Your output must reproduce all the records below precisely and contain no pictures.

_Materials provided_
________
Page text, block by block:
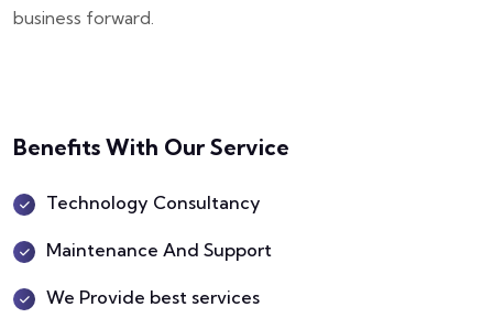
business forward.
Benefits With Our Service
Technology Consultancy
Maintenance And Support
We Provide best services
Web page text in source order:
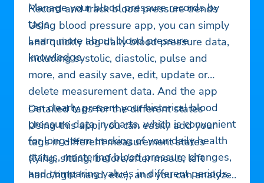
________
_Solution for this exercise_
Page text, block by block:
business forward.
Benefits With Our Service
Technology Consultancy
Maintenance And Support
We Provide best services
Web page text in source order:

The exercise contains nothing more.